→ **HOW TO COMPLETE THIS TASK**: All of the data should be output character for character, except the pictures.

→ **EXTRACTED INFORMATION**:
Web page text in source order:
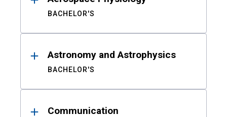
BACHELOR'S
Astronomy and Astrophysics
BACHELOR'S
Communication
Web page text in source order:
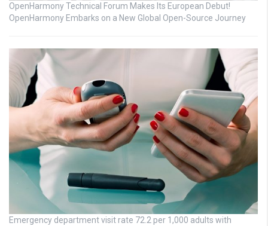
OpenHarmony Technical Forum Makes Its European Debut!
OpenHarmony Embarks on a New Global Open-Source Journey
Emergency department visit rate 72.2 per 1,000 adults with
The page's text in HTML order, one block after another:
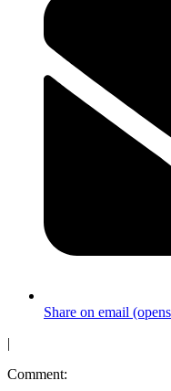
Share on email
|
Comment:

→ **RESULT OF THIS EXERCISE**:
Web page text in source order:
BACHELOR'S
Astronomy and Astrophysics
BACHELOR'S
Communication
Web page text in source order:
OpenHarmony Technical Forum Makes Its European Debut!
OpenHarmony Embarks on a New Global Open-Source Journey
Emergency department visit rate 72.2 per 1,000 adults with
The page's text in HTML order, one block after another:
Share on email
|
Comment:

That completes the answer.